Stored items
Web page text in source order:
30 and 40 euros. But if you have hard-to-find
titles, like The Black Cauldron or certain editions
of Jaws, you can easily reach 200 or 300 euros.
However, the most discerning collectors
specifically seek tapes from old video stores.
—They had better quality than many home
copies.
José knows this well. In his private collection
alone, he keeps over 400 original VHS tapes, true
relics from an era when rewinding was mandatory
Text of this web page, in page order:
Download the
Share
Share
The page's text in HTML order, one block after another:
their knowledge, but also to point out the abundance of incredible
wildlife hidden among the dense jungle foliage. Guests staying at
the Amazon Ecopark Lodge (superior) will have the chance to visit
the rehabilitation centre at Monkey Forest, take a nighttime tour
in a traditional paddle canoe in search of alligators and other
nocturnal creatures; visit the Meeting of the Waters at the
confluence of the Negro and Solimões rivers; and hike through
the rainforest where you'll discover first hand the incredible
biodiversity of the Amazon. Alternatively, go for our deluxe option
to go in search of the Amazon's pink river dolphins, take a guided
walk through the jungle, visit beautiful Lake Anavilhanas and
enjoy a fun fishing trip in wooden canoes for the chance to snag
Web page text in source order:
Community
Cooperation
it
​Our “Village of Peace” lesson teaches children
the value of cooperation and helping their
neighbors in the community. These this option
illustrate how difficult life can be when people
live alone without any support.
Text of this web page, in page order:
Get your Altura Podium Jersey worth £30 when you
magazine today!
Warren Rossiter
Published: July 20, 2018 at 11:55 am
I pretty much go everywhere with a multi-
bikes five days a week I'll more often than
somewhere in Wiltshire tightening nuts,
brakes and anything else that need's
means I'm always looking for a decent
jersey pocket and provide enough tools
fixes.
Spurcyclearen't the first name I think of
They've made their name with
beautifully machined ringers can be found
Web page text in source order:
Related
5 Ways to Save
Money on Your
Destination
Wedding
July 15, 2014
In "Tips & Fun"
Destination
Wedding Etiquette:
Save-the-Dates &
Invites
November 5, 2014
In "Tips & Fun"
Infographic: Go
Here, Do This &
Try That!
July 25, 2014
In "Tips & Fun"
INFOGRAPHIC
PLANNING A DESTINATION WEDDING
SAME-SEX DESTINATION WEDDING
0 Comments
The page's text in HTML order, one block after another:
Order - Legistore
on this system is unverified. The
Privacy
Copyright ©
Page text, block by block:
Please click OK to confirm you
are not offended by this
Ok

| To do |
Word for word, restate the entries that appear above.

| Output for this exercise |
Web page text in source order:
30 and 40 euros. But if you have hard-to-find
titles, like The Black Cauldron or certain editions
of Jaws, you can easily reach 200 or 300 euros.
However, the most discerning collectors
specifically seek tapes from old video stores.
—They had better quality than many home
copies.
José knows this well. In his private collection
alone, he keeps over 400 original VHS tapes, true
relics from an era when rewinding was mandatory
Text of this web page, in page order:
Download the
Share
Share
The page's text in HTML order, one block after another:
their knowledge, but also to point out the abundance of incredible
wildlife hidden among the dense jungle foliage. Guests staying at
the Amazon Ecopark Lodge (superior) will have the chance to visit
the rehabilitation centre at Monkey Forest, take a nighttime tour
in a traditional paddle canoe in search of alligators and other
nocturnal creatures; visit the Meeting of the Waters at the
confluence of the Negro and Solimões rivers; and hike through
the rainforest where you'll discover first hand the incredible
biodiversity of the Amazon. Alternatively, go for our deluxe option
to go in search of the Amazon's pink river dolphins, take a guided
walk through the jungle, visit beautiful Lake Anavilhanas and
enjoy a fun fishing trip in wooden canoes for the chance to snag
Web page text in source order:
Community
Cooperation
it
​Our “Village of Peace” lesson teaches children
the value of cooperation and helping their
neighbors in the community. These this option
illustrate how difficult life can be when people
live alone without any support.
Text of this web page, in page order:
Get your Altura Podium Jersey worth £30 when you
magazine today!
Warren Rossiter
Published: July 20, 2018 at 11:55 am
I pretty much go everywhere with a multi-
bikes five days a week I'll more often than
somewhere in Wiltshire tightening nuts,
brakes and anything else that need's
means I'm always looking for a decent
jersey pocket and provide enough tools
fixes.
Spurcyclearen't the first name I think of
They've made their name with
beautifully machined ringers can be found
Web page text in source order:
Related
5 Ways to Save
Money on Your
Destination
Wedding
July 15, 2014
In "Tips & Fun"
Destination
Wedding Etiquette:
Save-the-Dates &
Invites
November 5, 2014
In "Tips & Fun"
Infographic: Go
Here, Do This &
Try That!
July 25, 2014
In "Tips & Fun"
INFOGRAPHIC
PLANNING A DESTINATION WEDDING
SAME-SEX DESTINATION WEDDING
0 Comments
The page's text in HTML order, one block after another:
Order - Legistore
on this system is unverified. The
Privacy
Copyright ©
Page text, block by block:
Please click OK to confirm you
are not offended by this
Ok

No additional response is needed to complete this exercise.